Data extracted from a collection:
────────────────────

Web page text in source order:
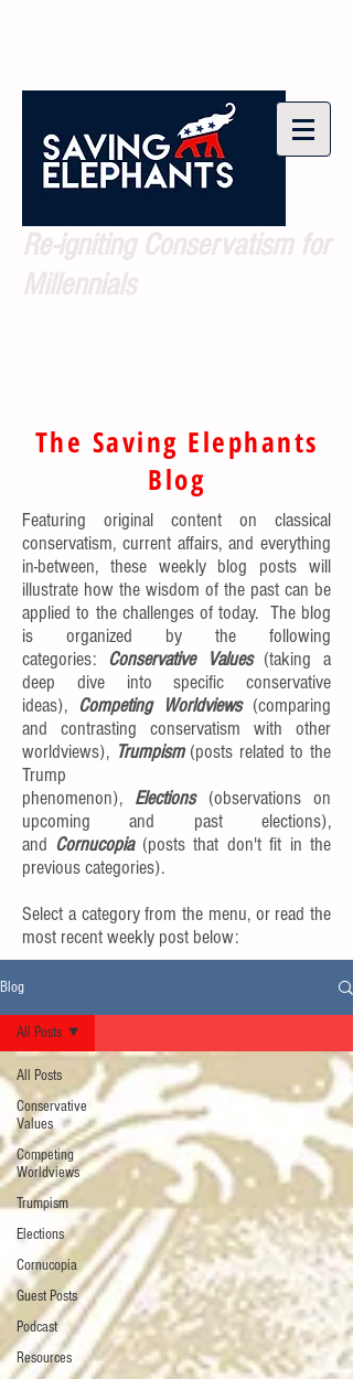
The Saving Elephants
Blog
Featuring original content on classical
conservatism, current affairs, and everything
in-between, these weekly blog posts will
illustrate how the wisdom of the past can be
applied to the challenges of today. The blog
is organized by the following
categories: Conservative Values(taking a
deep dive into specific conservative
ideas), Competing Worldviews(comparing
and contrasting conservatism with other
worldviews), Trumpism(posts related to the
Trump
phenomenon), Elections(observations on
upcoming and past elections),
and Cornucopia(posts that don't fit in the
previous categories).
Select a category from the menu, or read the
most recent weekly post below:
Blog
All Posts
Conservative
Values
Competing
Worldviews
Trumpism
Elections
Cornucopia
Guest Posts
Podcast
Resources
All Posts
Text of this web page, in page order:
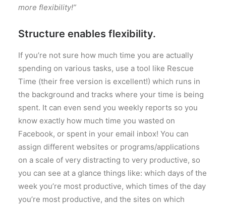
more flexibility!”
Structure enables flexibility.
If you’re not sure how much time you are actually
spending on various tasks, use a tool like Rescue
Time (their free version is excellent!) which runs in
the background and tracks where your time is being
spent. It can even send you weekly reports so you
know exactly how much time you wasted on
Facebook, or spent in your email inbox! You can
assign different websites or programs/applications
on a scale of very distracting to very productive, so
you can see at a glance things like: which days of the
week you’re most productive, which times of the day
you’re most productive, and the sites on which
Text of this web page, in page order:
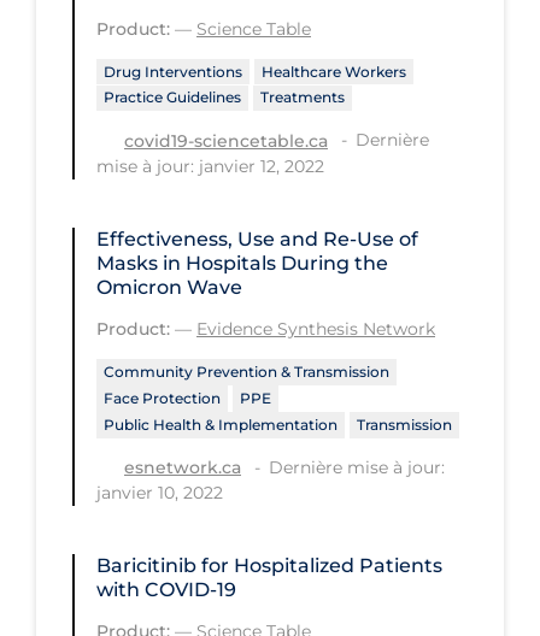
Long-term & Community Care
Long-term Care
Low SES
Mental Wellness
New Technology
Non-drug Interventions
PCR Testing
Product: — Science Table
Drug Interventions
Healthcare Workers
Practice Guidelines
Treatments
covid19-sciencetable.ca
Dernière
mise à jour: janvier 12, 2022
Effectiveness, Use and Re-Use of
Masks in Hospitals During the
Omicron Wave
Product: — Evidence Synthesis Network
Community Prevention & Transmission
Face Protection
PPE
Public Health & Implementation
Transmission
esnetwork.ca
Dernière mise à jour:
janvier 10, 2022
Baricitinib for Hospitalized Patients
with COVID-19
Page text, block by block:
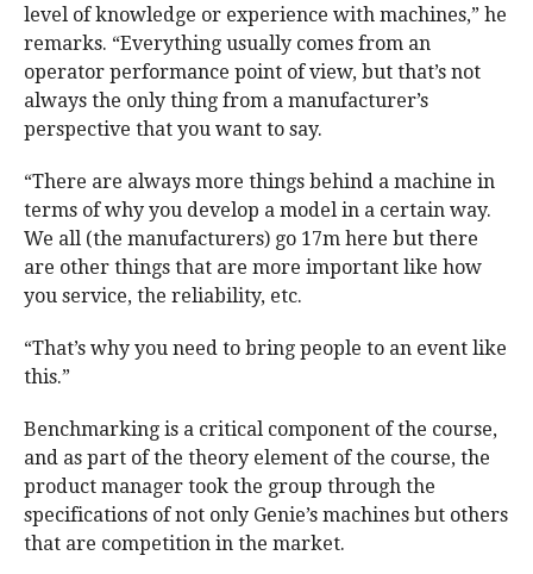
level of knowledge or experience with machines,” he
remarks. “Everything usually comes from an
operator performance point of view, but that’s not
always the only thing from a manufacturer’s
perspective that you want to say.
“There are always more things behind a machine in
terms of why you develop a model in a certain way.
We all (the manufacturers) go 17m here but there
are other things that are more important like how
you service, the reliability, etc.
“That’s why you need to bring people to an event like
this.”
Benchmarking is a critical component of the course,
and as part of the theory element of the course, the
product manager took the group through the
specifications of not only Genie’s machines but others
that are competition in the market.
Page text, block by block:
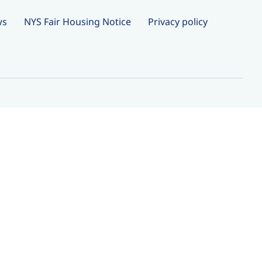
NYS Fair Housing Notice
Privacy policy
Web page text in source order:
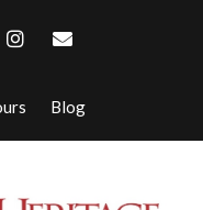
Blog
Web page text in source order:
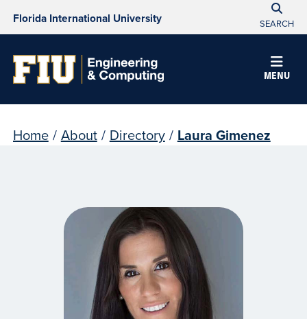
Florida International University SEARCH
MENU
Home / About / Directory / Laura Gimenez
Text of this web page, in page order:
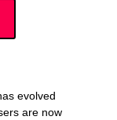
evolved
are now
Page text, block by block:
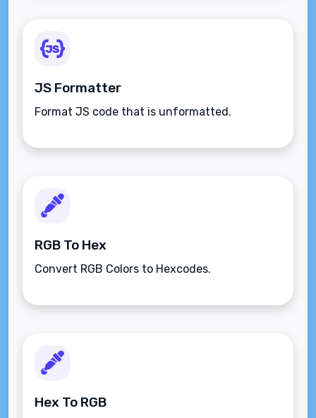
JS Formatter
Format JS code that is unformatted.
RGB To Hex
Convert RGB Colors to Hexcodes.
Hex To RGB
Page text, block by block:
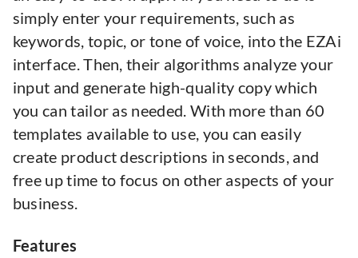
simply enter your requirements, such as
keywords, topic, or tone of voice, into the EZAi
interface. Then, their algorithms analyze your
input and generate high-quality copy which
you can tailor as needed. With more than 60
templates available to use, you can easily
create product descriptions in seconds, and
free up time to focus on other aspects of your
business.
Features
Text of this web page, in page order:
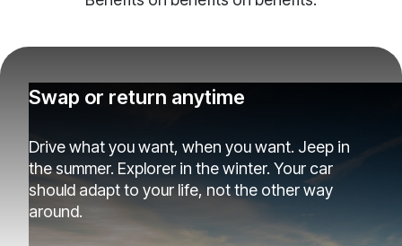
Swap or return anytime
Drive what you want, when you want. Jeep in
the summer. Explorer in the winter. Your car
should adapt to your life, not the other way
around.

────────────────────

# [TASK STATEMENT]
What you return must match each record exactly and contain no images.

# [THE ANSWER]
Web page text in source order:
The Saving Elephants
Blog
Featuring original content on classical
conservatism, current affairs, and everything
in-between, these weekly blog posts will
illustrate how the wisdom of the past can be
applied to the challenges of today. The blog
is organized by the following
categories: Conservative Values(taking a
deep dive into specific conservative
ideas), Competing Worldviews(comparing
and contrasting conservatism with other
worldviews), Trumpism(posts related to the
Trump
phenomenon), Elections(observations on
upcoming and past elections),
and Cornucopia(posts that don't fit in the
previous categories).
Select a category from the menu, or read the
most recent weekly post below:
Blog
All Posts
Conservative
Values
Competing
Worldviews
Trumpism
Elections
Cornucopia
Guest Posts
Podcast
Resources
All Posts
Text of this web page, in page order:
more flexibility!”
Structure enables flexibility.
If you’re not sure how much time you are actually
spending on various tasks, use a tool like Rescue
Time (their free version is excellent!) which runs in
the background and tracks where your time is being
spent. It can even send you weekly reports so you
know exactly how much time you wasted on
Facebook, or spent in your email inbox! You can
assign different websites or programs/applications
on a scale of very distracting to very productive, so
you can see at a glance things like: which days of the
week you’re most productive, which times of the day
you’re most productive, and the sites on which
Text of this web page, in page order:
Long-term & Community Care
Long-term Care
Low SES
Mental Wellness
New Technology
Non-drug Interventions
PCR Testing
Product: — Science Table
Drug Interventions
Healthcare Workers
Practice Guidelines
Treatments
covid19-sciencetable.ca
Dernière
mise à jour: janvier 12, 2022
Effectiveness, Use and Re-Use of
Masks in Hospitals During the
Omicron Wave
Product: — Evidence Synthesis Network
Community Prevention & Transmission
Face Protection
PPE
Public Health & Implementation
Transmission
esnetwork.ca
Dernière mise à jour:
janvier 10, 2022
Baricitinib for Hospitalized Patients
with COVID-19
Page text, block by block:
level of knowledge or experience with machines,” he
remarks. “Everything usually comes from an
operator performance point of view, but that’s not
always the only thing from a manufacturer’s
perspective that you want to say.
“There are always more things behind a machine in
terms of why you develop a model in a certain way.
We all (the manufacturers) go 17m here but there
are other things that are more important like how
you service, the reliability, etc.
“That’s why you need to bring people to an event like
this.”
Benchmarking is a critical component of the course,
and as part of the theory element of the course, the
product manager took the group through the
specifications of not only Genie’s machines but others
that are competition in the market.
Page text, block by block:
NYS Fair Housing Notice
Privacy policy
Web page text in source order:
Blog
Web page text in source order:
Florida International University SEARCH
MENU
Home / About / Directory / Laura Gimenez
Text of this web page, in page order:
evolved
are now
Page text, block by block:
JS Formatter
Format JS code that is unformatted.
RGB To Hex
Convert RGB Colors to Hexcodes.
Hex To RGB
Page text, block by block:
simply enter your requirements, such as
keywords, topic, or tone of voice, into the EZAi
interface. Then, their algorithms analyze your
input and generate high-quality copy which
you can tailor as needed. With more than 60
templates available to use, you can easily
create product descriptions in seconds, and
free up time to focus on other aspects of your
business.
Features
Text of this web page, in page order:
Swap or return anytime
Drive what you want, when you want. Jeep in
the summer. Explorer in the winter. Your car
should adapt to your life, not the other way
around.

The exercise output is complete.